--- EXERCISE DIRECTIONS ---
Write out again, exactly, the lines below starting at the one with "Agency in Town of Highland Beach Google Ads" and ending at the one with "Town of Marydel Google Ads Agency in Town of".

--- MATERIAL TO PROCESS ---

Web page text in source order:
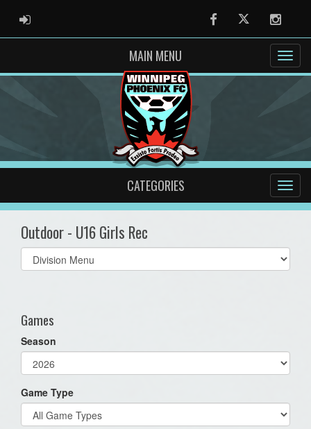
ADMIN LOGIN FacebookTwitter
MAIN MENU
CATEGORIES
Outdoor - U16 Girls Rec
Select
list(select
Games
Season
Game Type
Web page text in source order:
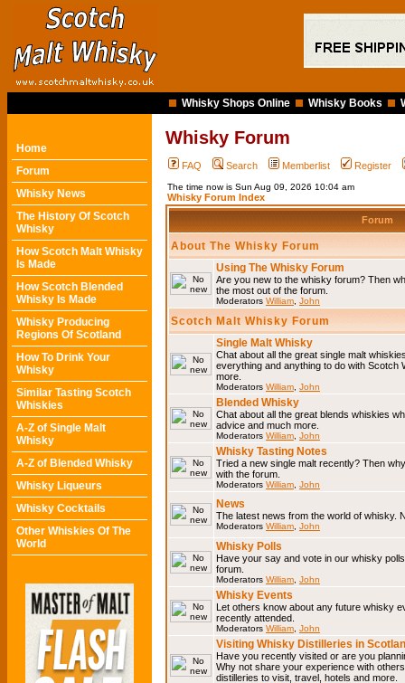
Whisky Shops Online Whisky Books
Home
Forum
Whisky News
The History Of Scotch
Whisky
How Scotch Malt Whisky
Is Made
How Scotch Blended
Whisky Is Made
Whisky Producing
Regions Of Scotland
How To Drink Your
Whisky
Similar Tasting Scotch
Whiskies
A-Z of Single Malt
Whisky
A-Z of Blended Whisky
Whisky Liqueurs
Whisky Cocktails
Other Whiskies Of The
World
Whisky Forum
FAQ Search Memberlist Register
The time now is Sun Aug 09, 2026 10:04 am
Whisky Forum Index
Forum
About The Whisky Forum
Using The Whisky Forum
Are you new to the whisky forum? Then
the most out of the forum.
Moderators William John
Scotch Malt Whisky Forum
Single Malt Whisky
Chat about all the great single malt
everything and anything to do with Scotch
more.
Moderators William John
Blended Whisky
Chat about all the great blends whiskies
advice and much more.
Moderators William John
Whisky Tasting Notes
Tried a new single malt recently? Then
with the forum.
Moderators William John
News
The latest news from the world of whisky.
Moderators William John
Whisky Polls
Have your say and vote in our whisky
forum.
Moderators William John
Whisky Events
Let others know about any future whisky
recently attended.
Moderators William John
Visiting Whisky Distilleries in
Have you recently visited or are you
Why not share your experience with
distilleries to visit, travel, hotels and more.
* * *
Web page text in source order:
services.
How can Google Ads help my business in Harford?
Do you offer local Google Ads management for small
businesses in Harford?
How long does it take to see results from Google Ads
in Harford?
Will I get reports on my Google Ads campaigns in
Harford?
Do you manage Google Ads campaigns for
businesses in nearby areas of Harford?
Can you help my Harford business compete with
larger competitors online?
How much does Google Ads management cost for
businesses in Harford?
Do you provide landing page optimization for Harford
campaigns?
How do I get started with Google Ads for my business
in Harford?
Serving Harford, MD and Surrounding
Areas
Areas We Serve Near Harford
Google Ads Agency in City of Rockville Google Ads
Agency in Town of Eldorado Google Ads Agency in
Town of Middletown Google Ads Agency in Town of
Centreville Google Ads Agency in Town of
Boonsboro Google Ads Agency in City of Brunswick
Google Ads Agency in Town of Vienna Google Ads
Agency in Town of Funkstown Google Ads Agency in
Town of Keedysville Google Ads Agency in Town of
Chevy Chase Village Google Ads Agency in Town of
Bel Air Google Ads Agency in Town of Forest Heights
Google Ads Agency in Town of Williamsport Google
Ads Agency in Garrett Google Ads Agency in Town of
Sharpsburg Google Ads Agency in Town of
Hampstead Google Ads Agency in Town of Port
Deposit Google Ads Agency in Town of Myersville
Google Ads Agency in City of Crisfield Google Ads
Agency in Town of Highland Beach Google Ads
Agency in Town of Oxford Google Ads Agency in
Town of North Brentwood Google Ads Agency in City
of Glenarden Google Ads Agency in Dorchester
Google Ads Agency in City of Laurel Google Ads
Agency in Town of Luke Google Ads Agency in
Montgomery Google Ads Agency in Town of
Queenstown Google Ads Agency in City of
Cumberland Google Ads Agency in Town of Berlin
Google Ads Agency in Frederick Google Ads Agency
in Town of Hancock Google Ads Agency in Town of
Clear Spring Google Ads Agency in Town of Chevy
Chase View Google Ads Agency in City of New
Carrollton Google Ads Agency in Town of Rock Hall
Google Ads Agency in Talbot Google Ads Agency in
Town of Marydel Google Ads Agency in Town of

--- FINAL ANSWER ---
Agency in Town of Highland Beach Google Ads
Agency in Town of Oxford Google Ads Agency in
Town of North Brentwood Google Ads Agency in City
of Glenarden Google Ads Agency in Dorchester
Google Ads Agency in City of Laurel Google Ads
Agency in Town of Luke Google Ads Agency in
Montgomery Google Ads Agency in Town of
Queenstown Google Ads Agency in City of
Cumberland Google Ads Agency in Town of Berlin
Google Ads Agency in Frederick Google Ads Agency
in Town of Hancock Google Ads Agency in Town of
Clear Spring Google Ads Agency in Town of Chevy
Chase View Google Ads Agency in City of New
Carrollton Google Ads Agency in Town of Rock Hall
Google Ads Agency in Talbot Google Ads Agency in
Town of Marydel Google Ads Agency in Town of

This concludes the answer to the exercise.